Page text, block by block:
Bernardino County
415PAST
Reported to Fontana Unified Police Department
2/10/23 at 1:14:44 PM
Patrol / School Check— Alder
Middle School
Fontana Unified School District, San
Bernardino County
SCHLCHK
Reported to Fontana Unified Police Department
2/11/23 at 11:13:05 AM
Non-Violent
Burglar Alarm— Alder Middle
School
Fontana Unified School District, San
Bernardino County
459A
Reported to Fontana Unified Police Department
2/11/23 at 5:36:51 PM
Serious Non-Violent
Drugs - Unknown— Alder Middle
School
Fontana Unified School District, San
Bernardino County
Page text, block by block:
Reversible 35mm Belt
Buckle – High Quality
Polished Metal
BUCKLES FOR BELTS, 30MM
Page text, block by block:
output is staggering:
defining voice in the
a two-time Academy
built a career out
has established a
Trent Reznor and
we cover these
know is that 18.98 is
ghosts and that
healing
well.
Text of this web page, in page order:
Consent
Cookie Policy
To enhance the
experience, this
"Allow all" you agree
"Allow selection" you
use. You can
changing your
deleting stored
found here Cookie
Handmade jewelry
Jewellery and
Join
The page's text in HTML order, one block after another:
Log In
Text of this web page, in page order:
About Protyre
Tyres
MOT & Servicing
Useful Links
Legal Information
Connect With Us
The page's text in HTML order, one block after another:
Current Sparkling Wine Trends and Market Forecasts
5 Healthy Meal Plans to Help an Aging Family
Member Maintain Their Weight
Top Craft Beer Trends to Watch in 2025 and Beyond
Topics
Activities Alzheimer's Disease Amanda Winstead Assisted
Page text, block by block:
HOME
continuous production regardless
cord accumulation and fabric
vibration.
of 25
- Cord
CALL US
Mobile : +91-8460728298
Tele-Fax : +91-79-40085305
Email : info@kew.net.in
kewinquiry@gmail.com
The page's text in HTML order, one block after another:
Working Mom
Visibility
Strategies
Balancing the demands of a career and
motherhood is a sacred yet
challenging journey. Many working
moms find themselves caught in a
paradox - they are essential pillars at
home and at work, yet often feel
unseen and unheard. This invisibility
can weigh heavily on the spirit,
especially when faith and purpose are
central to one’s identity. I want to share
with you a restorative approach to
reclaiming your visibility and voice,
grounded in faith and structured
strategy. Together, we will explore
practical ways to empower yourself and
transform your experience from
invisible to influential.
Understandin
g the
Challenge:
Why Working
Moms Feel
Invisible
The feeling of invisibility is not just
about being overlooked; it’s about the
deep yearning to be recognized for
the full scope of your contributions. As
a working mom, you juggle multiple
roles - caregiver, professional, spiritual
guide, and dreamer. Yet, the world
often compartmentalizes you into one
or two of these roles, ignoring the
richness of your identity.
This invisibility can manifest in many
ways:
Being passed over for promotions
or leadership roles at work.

(Work order) Some lines in the data above hold the string "faith". Find and copy each of them.

(Answer space)
especially when faith and purpose are
grounded in faith and structured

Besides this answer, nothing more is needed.